*EXERCISE DESCRIPTION:* What is needed is a single figure: how many lines of the records below contain the word "chapter".

- - -

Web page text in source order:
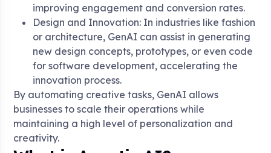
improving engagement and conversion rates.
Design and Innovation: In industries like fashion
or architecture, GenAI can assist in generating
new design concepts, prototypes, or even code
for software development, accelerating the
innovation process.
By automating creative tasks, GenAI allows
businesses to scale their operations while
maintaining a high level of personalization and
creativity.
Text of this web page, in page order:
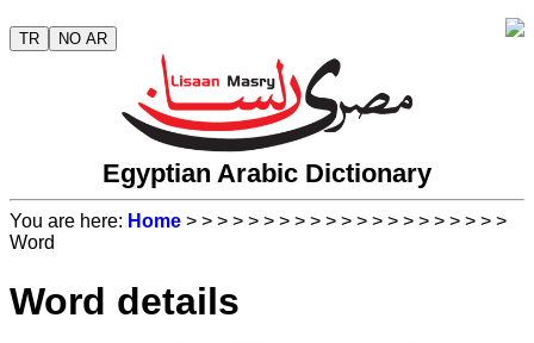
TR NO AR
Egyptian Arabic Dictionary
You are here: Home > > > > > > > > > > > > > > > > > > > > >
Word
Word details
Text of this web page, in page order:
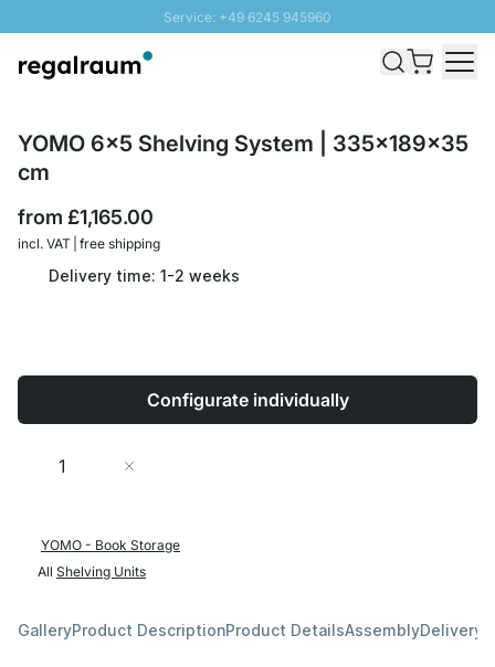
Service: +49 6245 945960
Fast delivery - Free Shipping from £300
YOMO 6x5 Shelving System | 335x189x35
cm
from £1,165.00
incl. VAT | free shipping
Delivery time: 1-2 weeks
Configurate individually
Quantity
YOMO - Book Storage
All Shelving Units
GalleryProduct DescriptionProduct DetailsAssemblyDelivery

- - -

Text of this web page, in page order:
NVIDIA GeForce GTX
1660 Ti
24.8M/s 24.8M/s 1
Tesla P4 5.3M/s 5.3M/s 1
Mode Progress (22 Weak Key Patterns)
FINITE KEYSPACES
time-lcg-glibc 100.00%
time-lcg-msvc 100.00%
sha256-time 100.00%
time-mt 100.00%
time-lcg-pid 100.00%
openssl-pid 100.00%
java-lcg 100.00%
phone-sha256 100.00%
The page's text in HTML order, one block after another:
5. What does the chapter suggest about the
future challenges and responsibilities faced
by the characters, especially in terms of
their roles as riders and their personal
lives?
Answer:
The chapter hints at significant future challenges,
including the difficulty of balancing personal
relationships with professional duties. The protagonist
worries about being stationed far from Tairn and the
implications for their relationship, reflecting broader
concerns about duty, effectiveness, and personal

- - -

*TASK ANSWER:* 2